■ Required action:
Please filter the data down to the lines that include the word "block" and copy them.

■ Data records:

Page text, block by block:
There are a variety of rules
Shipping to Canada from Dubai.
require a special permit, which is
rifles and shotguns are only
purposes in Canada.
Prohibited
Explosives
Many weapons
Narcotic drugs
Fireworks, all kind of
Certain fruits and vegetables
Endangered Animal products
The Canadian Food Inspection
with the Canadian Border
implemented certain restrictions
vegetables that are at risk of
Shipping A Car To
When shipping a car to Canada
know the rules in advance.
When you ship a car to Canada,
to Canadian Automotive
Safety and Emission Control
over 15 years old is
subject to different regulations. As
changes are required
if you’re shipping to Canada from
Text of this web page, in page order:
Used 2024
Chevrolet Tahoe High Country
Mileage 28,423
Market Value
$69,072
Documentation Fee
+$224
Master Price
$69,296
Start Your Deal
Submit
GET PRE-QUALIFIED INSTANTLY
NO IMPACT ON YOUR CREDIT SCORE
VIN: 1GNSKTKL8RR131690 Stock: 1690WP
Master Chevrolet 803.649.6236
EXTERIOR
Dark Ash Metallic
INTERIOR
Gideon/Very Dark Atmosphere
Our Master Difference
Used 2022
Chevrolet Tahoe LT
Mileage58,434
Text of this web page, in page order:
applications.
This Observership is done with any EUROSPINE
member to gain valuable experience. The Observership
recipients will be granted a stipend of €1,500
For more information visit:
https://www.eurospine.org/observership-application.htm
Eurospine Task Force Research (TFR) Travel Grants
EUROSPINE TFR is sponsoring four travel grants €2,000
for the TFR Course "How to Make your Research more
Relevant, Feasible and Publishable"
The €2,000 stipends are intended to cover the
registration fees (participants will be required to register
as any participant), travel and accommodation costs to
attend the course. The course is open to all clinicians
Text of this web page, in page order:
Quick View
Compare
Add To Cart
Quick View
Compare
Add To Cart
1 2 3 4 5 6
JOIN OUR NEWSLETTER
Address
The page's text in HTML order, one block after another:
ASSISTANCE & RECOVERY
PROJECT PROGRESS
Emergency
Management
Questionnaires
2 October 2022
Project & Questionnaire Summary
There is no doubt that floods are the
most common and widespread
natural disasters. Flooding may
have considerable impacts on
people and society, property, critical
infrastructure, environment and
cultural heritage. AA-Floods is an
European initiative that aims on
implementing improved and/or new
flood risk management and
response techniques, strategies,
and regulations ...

■ Solved problem:
Page text, block by block:
The page's text in HTML order, one block after another:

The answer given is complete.